YOUR TASK ->
What are the lines below, starting at the line containing "QRNW Quality Ranking NetWork" and ending at the line containing "Structured Protection ETFs"? Write them out exactly, ends included, without pictures.
═══ RECORDS FOR THE TASK ═══
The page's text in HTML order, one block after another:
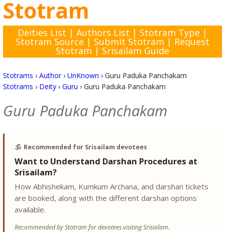
Stotram
Deities List | Authors List | Stotram Type |
Stotram Source | Submit Stotram | Request
Stotram | Srisailam Guide
Stotrams › Author› UnKnown › Guru Paduka Panchakam
Stotrams › Deity› Guru › Guru Paduka Panchakam
Guru Paduka Panchakam
🕉️ Recommended for Srisailam devotees
Want to Understand Darshan Procedures at
Srisailam?
How Abhishekam, Kumkum Archana, and darshan tickets
are booked, along with the different darshan options
available.
Recommended by Stotram for devotees visiting Srisailam.
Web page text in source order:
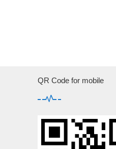
QR Code for mobile
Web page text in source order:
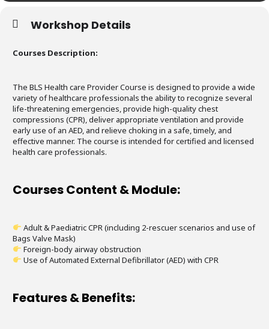
Workshop Details
Courses Description:
The BLS Health care Provider Course is designed to provide a wide
variety of healthcare professionals the ability to recognize several
life-threatening emergencies, provide high-quality chest
compressions (CPR), deliver appropriate ventilation and provide
early use of an AED, and relieve choking in a safe, timely, and
effective manner. The course is intended for certified and licensed
health care professionals.
Courses Content & Module:
Adult & Paediatric CPR (including 2-rescuer scenarios and use of
Bags Valve Mask)
Foreign-body airway obstruction
Use of Automated External Defibrillator (AED) with CPR
Features & Benefits:
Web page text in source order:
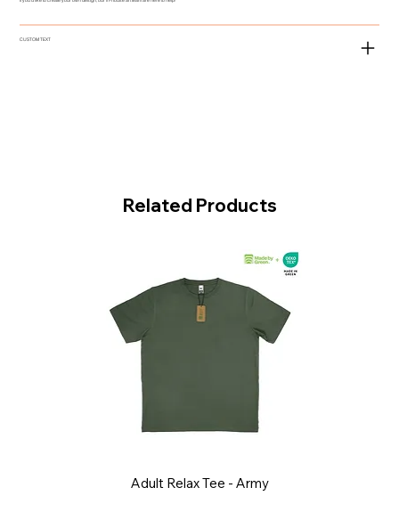
CUSTOM TEXT
Related Products
Adult Relax Tee - Army
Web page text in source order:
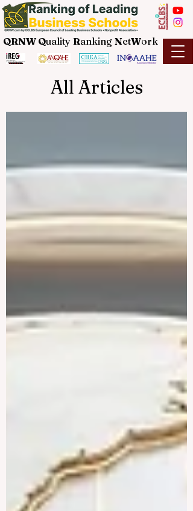
QRNW Quality Ranking NetWork
All Articles
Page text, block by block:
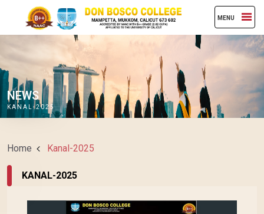
MENU
NEWS
KANAL-2025
Home Kanal-2025
KANAL-2025
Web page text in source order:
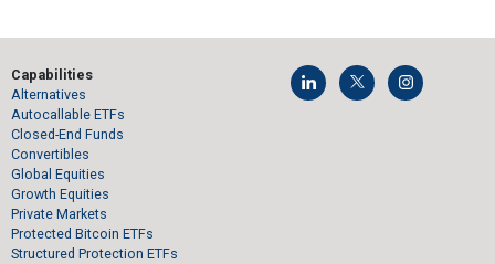
Capabilities
Alternatives
Autocallable ETFs
Closed-End Funds
Convertibles
Global Equities
Growth Equities
Private Markets
Protected Bitcoin ETFs
Structured Protection ETFs
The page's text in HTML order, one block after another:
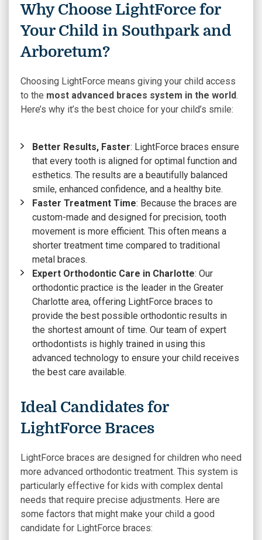
Why Choose LightForce for
Your Child in Southpark and
Arboretum?
Choosing LightForce means giving your child access
to the most advanced braces system in the world.
Here’s why it’s the best choice for your child’s smile:
Better Results, Faster: LightForce braces ensure
that every tooth is aligned for optimal function and
esthetics. The results are a beautifully balanced
smile, enhanced confidence, and a healthy bite.
Faster Treatment Time: Because the braces are
custom-made and designed for precision, tooth
movement is more efficient. This often means a
shorter treatment time compared to traditional
metal braces.
Expert Orthodontic Care in Charlotte: Our
orthodontic practice is the leader in the Greater
Charlotte area, offering LightForce braces to
provide the best possible orthodontic results in
the shortest amount of time. Our team of expert
orthodontists is highly trained in using this
advanced technology to ensure your child receives
the best care available.
Ideal Candidates for
LightForce Braces
LightForce braces are designed for children who need
more advanced orthodontic treatment. This system is
particularly effective for kids with complex dental
needs that require precise adjustments. Here are
some factors that might make your child a good
candidate for LightForce braces:
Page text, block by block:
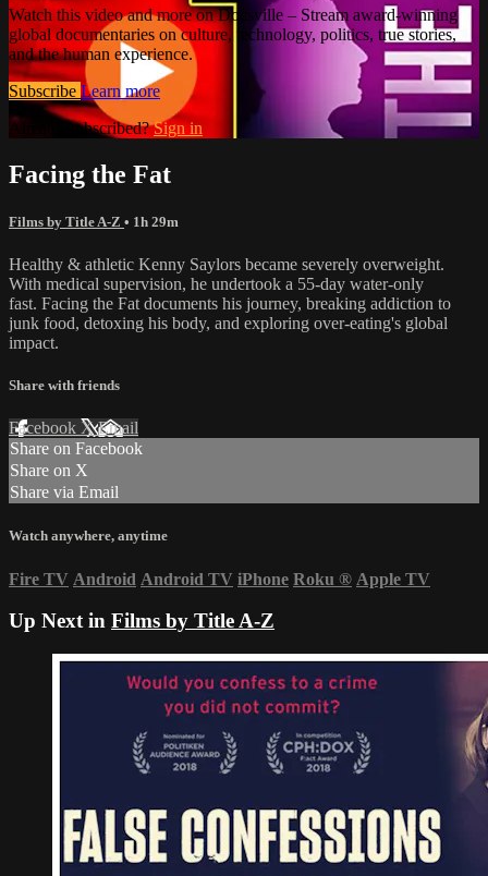
Watch this video and more on Docsville – Stream award-winning
global documentaries on culture, technology, politics, true stories,
and the human experience.
Subscribe Learn more
Already subscribed?Sign in
Facing the Fat
Films by Title A-Z • 1h 29m
Healthy & athletic Kenny Saylors became severely overweight.
With medical supervision, he undertook a 55-day water-only
fast. Facing the Fat documents his journey, breaking addiction to
junk food, detoxing his body, and exploring over-eating's global
impact.
Share with friends
Facebook XEmail
Share on Facebook
Share on X
Share via Email
Watch anywhere, anytime
Fire TV Android Android TV iPhone Roku ® Apple TV
Up Next in Films by Title A-Z
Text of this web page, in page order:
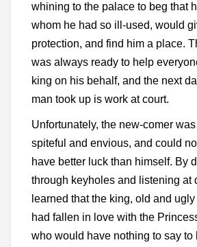
whining to the palace to beg that
whom he had so ill-used, would
protection, and find him a place.
was always ready to help
king on his behalf, and the next
man took up is work at court.
Unfortunately, the new-comer
spiteful and envious, and could
have better luck than himself. By
through keyholes and listening at
learned that the king, old and
had fallen in love with the
who would have nothing to say to
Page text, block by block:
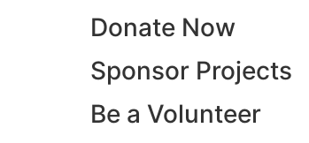
Donate Now
Sponsor Projects
Be a Volunteer
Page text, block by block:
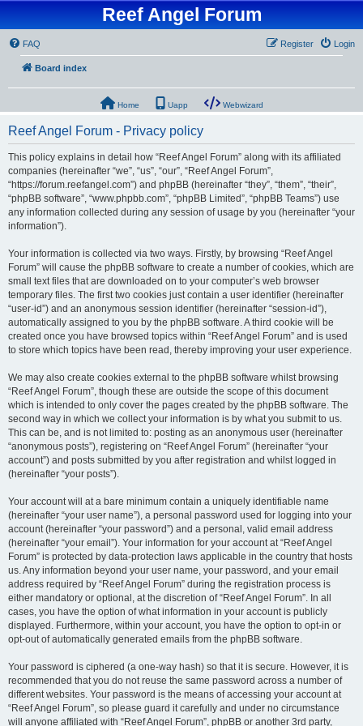
Reef Angel Forum
FAQ Login
Register
Board index
Home Uapp Webwizard
Reef Angel Forum - Privacy policy
This policy explains in detail how “Reef Angel Forum” along with its affiliated
companies (hereinafter “we”, “us”, “our”, “Reef Angel Forum”,
“https://forum.reefangel.com”) and phpBB (hereinafter “they”, “them”, “their”,
“phpBB software”, “www.phpbb.com”, “phpBB Limited”, “phpBB Teams”) use
any information collected during any session of usage by you (hereinafter “your
information”).
Your information is collected via two ways. Firstly, by browsing “Reef Angel
Forum” will cause the phpBB software to create a number of cookies, which are
small text files that are downloaded on to your computer’s web browser
temporary files. The first two cookies just contain a user identifier (hereinafter
“user-id”) and an anonymous session identifier (hereinafter “session-id”),
automatically assigned to you by the phpBB software. A third cookie will be
created once you have browsed topics within “Reef Angel Forum” and is used
to store which topics have been read, thereby improving your user experience.
We may also create cookies external to the phpBB software whilst browsing
“Reef Angel Forum”, though these are outside the scope of this document
which is intended to only cover the pages created by the phpBB software. The
second way in which we collect your information is by what you submit to us.
This can be, and is not limited to: posting as an anonymous user (hereinafter
“anonymous posts”), registering on “Reef Angel Forum” (hereinafter “your
account”) and posts submitted by you after registration and whilst logged in
(hereinafter “your posts”).
Your account will at a bare minimum contain a uniquely identifiable name
(hereinafter “your user name”), a personal password used for logging into your
account (hereinafter “your password”) and a personal, valid email address
(hereinafter “your email”). Your information for your account at “Reef Angel
Forum” is protected by data-protection laws applicable in the country that hosts
us. Any information beyond your user name, your password, and your email
address required by “Reef Angel Forum” during the registration process is
either mandatory or optional, at the discretion of “Reef Angel Forum”. In all
cases, you have the option of what information in your account is publicly
displayed. Furthermore, within your account, you have the option to opt-in or
opt-out of automatically generated emails from the phpBB software.
Your password is ciphered (a one-way hash) so that it is secure. However, it is
recommended that you do not reuse the same password across a number of
different websites. Your password is the means of accessing your account at
“Reef Angel Forum”, so please guard it carefully and under no circumstance
will anyone affiliated with “Reef Angel Forum”, phpBB or another 3rd party,
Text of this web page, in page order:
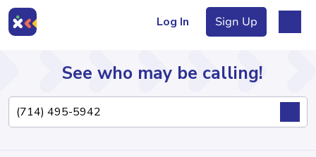
Log In Sign Up
Directory
See who may be calling!
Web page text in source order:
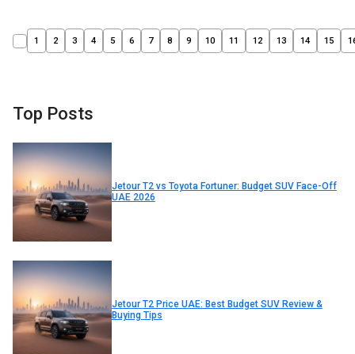
1 2 3 4 5 6 7 8 9 10 11 12 13 14 15
Top Posts
Jetour T2 vs Toyota Fortuner: Budget SUV Face-Off
UAE 2026
Jetour T2 Price UAE: Best Budget SUV Review &
Buying Tips
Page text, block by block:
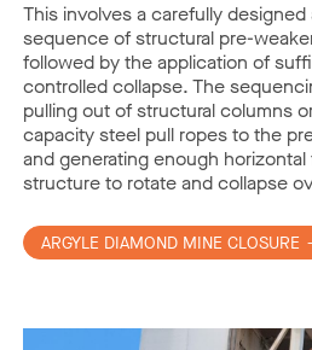
This involves a carefully
sequence of structural pre-
followed by the application of
controlled collapse. The
pulling out of structural columns
capacity steel pull ropes to the
and generating enough
structure to rotate and collapse
ARGYLE DIAMOND MINE CLOSURE
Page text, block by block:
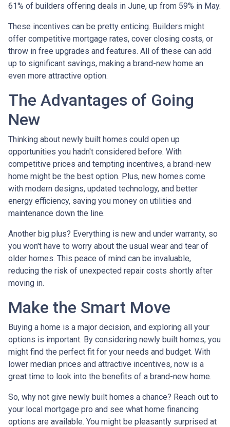
61% of builders offering deals in June, up from 59% in May.
These incentives can be pretty enticing. Builders might
offer competitive mortgage rates, cover closing costs, or
throw in free upgrades and features. All of these can add
up to significant savings, making a brand-new home an
even more attractive option.
The Advantages of Going
New
Thinking about newly built homes could open up
opportunities you hadn't considered before. With
competitive prices and tempting incentives, a brand-new
home might be the best option. Plus, new homes come
with modern designs, updated technology, and better
energy efficiency, saving you money on utilities and
maintenance down the line.
Another big plus? Everything is new and under warranty, so
you won't have to worry about the usual wear and tear of
older homes. This peace of mind can be invaluable,
reducing the risk of unexpected repair costs shortly after
moving in.
Make the Smart Move
Buying a home is a major decision, and exploring all your
options is important. By considering newly built homes, you
might find the perfect fit for your needs and budget. With
lower median prices and attractive incentives, now is a
great time to look into the benefits of a brand-new home.
So, why not give newly built homes a chance? Reach out to
your local mortgage pro and see what home financing
options are available. You might be pleasantly surprised at
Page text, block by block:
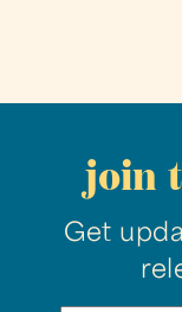
join
Get
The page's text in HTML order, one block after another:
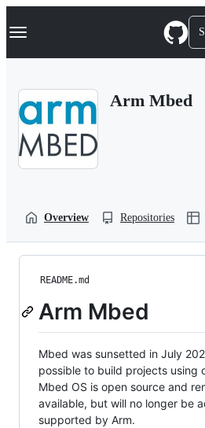
k
p
Navigation Menu
Arm Mbed
Overview Repositories
README.md
Arm Mbed
Mbed was sunsetted in July
possible to build projects using
Mbed OS is open source and
available, but will no longer be
supported by Arm.
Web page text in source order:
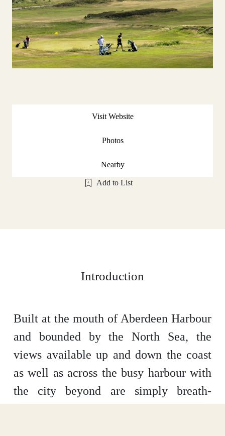
Visit Website
Photos
Nearby
Add to List
Introduction
Built at the mouth of Aberdeen Harbour
and bounded by the North Sea, the
views available up and down the coast
as well as across the busy harbour with
the city beyond are simply breath-
═══
OUTPUT BELOW ->
QRNW Quality Ranking NetWork
All Articles
Page text, block by block:
MENU
NEWS
KANAL-2025
Home Kanal-2025
KANAL-2025
Web page text in source order:
Capabilities
Alternatives
Autocallable ETFs
Closed-End Funds
Convertibles
Global Equities
Growth Equities
Private Markets
Protected Bitcoin ETFs
Structured Protection ETFs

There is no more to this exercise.